Солдатская масса напирала на окошко. Все были в сильном напряжении. А он педантично спрашивал стоящего перед ним: «Личный номер, солдат?» — и записывал, светя себе маленьким фонариком. «Эта ручка не пишет. Что за ручки присылают на склад? Есть у кого-нибудь ручка?» Никто не отвечал. Кладовщик в сердцах отшвырнул ее и закрыл окно. Какой-то патрульный офицер пришел на склад за биноклем. Ему в джипе нужен бинокль. Увидел нас и крикнул: «В чем дело? Почему задержка?» Ему объяснили, что кладовщик ушел искать ручку. «Вы что, спятили? Не понимаете, что происходит? Люди там на Голанах гибнут, а вы ищете, чем писать?!» Не ожидая ответа, офицер с силой ударил по ящику с оружием. Ящик раскололся. Десятки смазанных «узи» вывалились и покатились по земле. Солдаты похватали их и побежали назад, к танкам. Ремни для «узи» лежали отдельно, в связке. Кто успел, тот взял.
Гиди крикнул:
— Наводчик! Трогаемся!
Я схватил «узи». Ремень не успел.
В одной руке у меня «узи», в другой — фляга с водой. Опираясь обоими локтями о крышку командирского люка, я подтянулся и быстро спрыгнул на землю. Знал, что танк может взорваться каждую минуту со всеми снарядами вместе. Увидел снаружи измученного Эли: все утро, без передышки, подавал он снаряды. Лицо напряженное, закопченное, комбинезон пропах потом. В руках граната. Гиди тоже выпрыгнул.
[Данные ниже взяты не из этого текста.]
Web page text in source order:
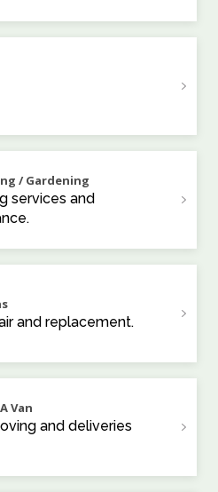
/ Gardening
services and
and replacement.
Van
and deliveries

— Стоп! — кричу я. — Где Рони? Он не вылез! Может быть, нарушена связь и он не слышал?
Вокруг нас свистят пули. Я подбегаю к кабине и изо всех сил кричу: «Рони, вылезай!» И он отвечает так тихо: «Не могу. Я заперт. Не могу открыть люк. Твоя пушка мешает».
Все танкисты это знают: когда пушка над люком водителя, он выйти не может. И вползти внутрь не может тоже. Водитель всегда напоминает наводчику, чтобы не забыл сдвинуть пушку. Когда проезжали мост Бнот-Яаков, Рони сказал мне: «Если случится что-нибудь, не забудь про люк». Я взобрался на танк, на свое место. Электрическое поворотное устройство не работало: альтернатор вышел из строя. Когда он нужен, он всегда не работает. Я попытался повернуть ручку. Поддавалась с трудом. Я бил по ней изо всех сил, торопился. Знал, что мы оба сейчас являемся прекрасной мишенью. Все наводчики любят стрелять по танку, который уже подбит. Удобная цель. А уж тот, кто подбил, наверняка выстрелит снова, и сейчас он целится повыше — в башню. По-видимому, приказы у них такие же, как у нас. Ручка немного поддалась. Я спрашиваю: «Рони, теперь ты можешь?» — «Нет, — отвечает он тихо, — продолжай крутить вправо, быстрее». Я стараюсь, но ручка не двигается. Что-то ей мешает. Очень болит рука. Я беру килограммовый молоток, который перед самым выходом из Ифтаха Эли нашел в сумке с инструментами, валявшейся на складе на полу. Я бью молотком. Ни о чем не думаю, только об этой ручке. Она двигается. Двигается. А сейчас — быстрее. «Рони! Ты можешь?» — «Да, — отвечает. — Почти. Нет, недостаточно. Поверни немного еще».
У меня в руках больше нет сил. Ручка продолжает сопротивляться. Еще раз молотком. И еще раз. «Я вышел!» — кричит Рони.
Я выпрыгиваю. Сейчас мы все четверо вместе. Гиди указывает направление. Туда. Скорее. Бегом. Бежим, пригнувшись, по базальтовым камням, под пулями. Нас увидели. Шпарят из пулеметов. Густой огонь. Над головами летят осколки камней. Я помню: под огнем надо бежать зигзагом, пригнувшись как можно ниже, чтобы мишень — ты! — стала меньше и трудноразличимой. Так нас учил Вальберг, суровый командир взвода, когда мы тренировались в прыжках с парашютом. Рота была смешанной: йешиботники и ребята из НАХАЛа[36]. «Я научу вас, что значит быть солдатом. Добьюсь, чтобы это вошло у вас в плоть и кровь. Тот, кто не пробежит как следует личную дистанцию, ночью будет взбираться вверх по холму с носилками. Сейчас вы воспринимаете это как измывательство — и негодуете, — говорил Вальберг, — на войне скажете мне спасибо». Кто тогда думал о войне.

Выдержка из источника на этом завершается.